Revision as of 18:46, 16 August 2022

Ways of Seeing end credits
Ways of Seeing - The Dream of Later Tonight
Ways of Seeing - The Skin Dream
Ways of Seeing - The Dream of a Faraway Place

Delia is credited with "Special Sound" for the fourth and final part of a BAFTA award-winning 1972 BBC series of programmes Ways of Seeing, produced and directed by Michael Dibb,[1][2] in which John Berger "analyses the images of advertising and publicity and shows how they relate to the tradition of oil painting - in moods, relationships and poses."[3]
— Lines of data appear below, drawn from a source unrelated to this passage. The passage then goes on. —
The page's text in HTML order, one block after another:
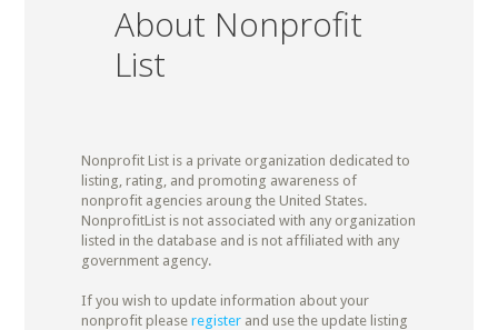
About Nonprofit
List
Nonprofit List is a private organization dedicated to
listing, rating, and promoting awareness of
nonprofit agencies aroung the United States.
NonprofitList is not associated with any organization
listed in the database and is not affiliated with any
government agency.
If you wish to update information about your
nonprofit please registerand use the update listing
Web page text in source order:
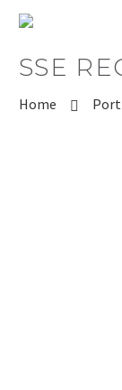
SSE
Home
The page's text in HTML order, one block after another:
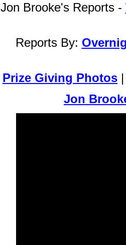
Jon Brooke's Reports -
Reports By:
Prize Giving Photos
Jon
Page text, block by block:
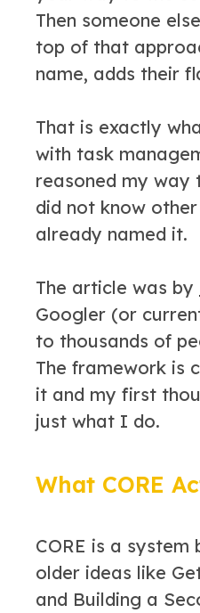
Then someone
top of that
name, adds their
That is exactly
with task
reasoned my way
did not know
already named it.
The article was by
Googler (or
to thousands of
The framework is
it and my first
just what I do.
What CORE
CORE is a
older ideas like
and Building a
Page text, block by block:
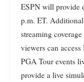
ESPN will provide
p.m. ET.
streaming
viewers can
PGA Tour events
provide a live
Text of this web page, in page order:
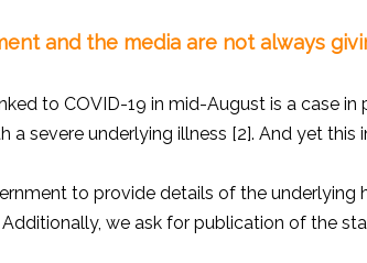
and the media are not always
to COVID-19 in mid-August is a case
severe underlying illness [2]. And yet this
to provide details of the
we ask for publication of the
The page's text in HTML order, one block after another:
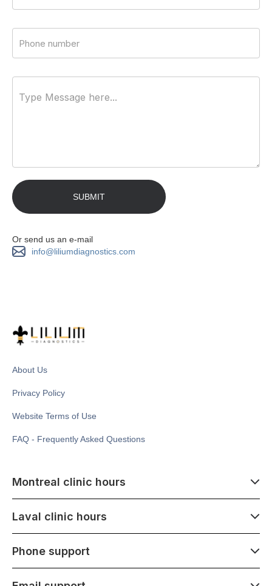
Or send us an e-mail
info@liliumdiagnostics.com
About Us
Privacy Policy
Website Terms of Use
FAQ - Frequently Asked Questions
Montreal clinic hours
Monday - Saturday
1500 Atwater ave,
Laval clinic hours
Monday - Saturday
Phone support
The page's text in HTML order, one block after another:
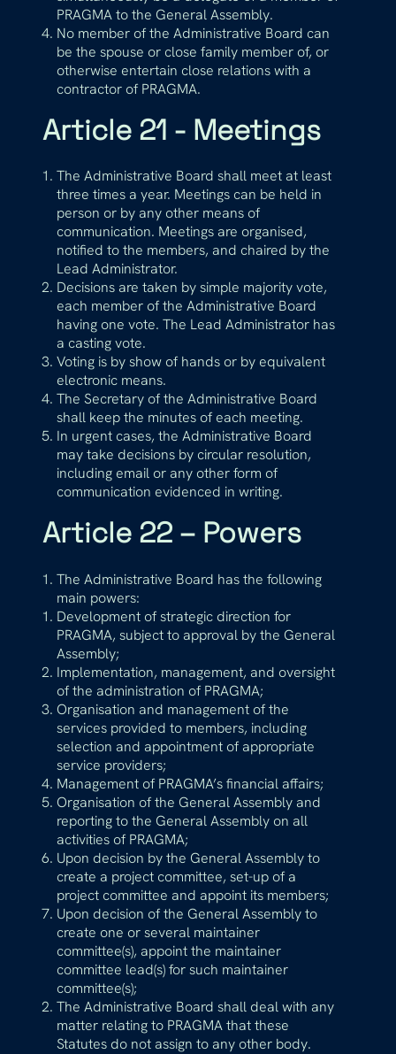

The Performing Right Society's list of works by Delia Ann Derbyshire has:

Title: Ways Of Seeing
Writer(s): Derbyshire Delia Ann; Clarke Malcolm John
Publisher; BBC Music
Creation date: 8 March 1993

The first two minutes of episode 2[4] also have a radiophonic background[5] which sounds like two chords of an orchestral piece slowed down, maybe to a quarter of its original speed.

End credits

  • Special sound: Delia Derbyshire, BBC Radiophonic Workshop
  • Producer: Michael Dibb

Track list

  • 05:50-09:30 "Publicity impersonates painting" (uninspired slow monophonic synth solo, probably Malcolm Clarke, not Delia)
  • 09:53-10:31 "Publicity and oil painting use many of the same references" (similar piece for two voices)
  • 13:42-16:00 Perfume bottling factory rhythmic loop
  • 16:00-16:30 "The more monotonous the present, the more the imagination must seize upon the future" (ethereal chords similar to Amor Dei)
  • 16:42-17:45 The Dream of Later Tonight
  • 17:52-18:33 The Skin Dream
  • 19:03-20:18 The Dream of a Faraway Place

Analysis

James Percival says of these pieces:

'The Dream of Later Tonight' and 'The Skin Dream' use textures lifted virtually unchanged from 'The After Life' and 'Amor Dei' respectively, whilst 'The Dream of a Faraway Place' sets new (Delaware/Synthi 100?) material derived probably from some interesting spectral study (not found elsewhere on the Attic tapes as far as I recall) against the third section of Amor Dei ("I'd like to believe in God, but...")[6]

Tapes

Availability

References

  1. The programme's entry in the BFI Film & TV database
  2. BBC Radiophonic Workshop - surviving work entry for TRW 7448, credited to Malcolm Clarke/Delia Derbyshire
  3. Ways of Seeing on thebox.bz
  4. Ways of Seeing, part 2 on youtube.com
  5. Thanks to Alex J for spotting this.
  6. James Percival in a comment on facebook on 28th July 2018.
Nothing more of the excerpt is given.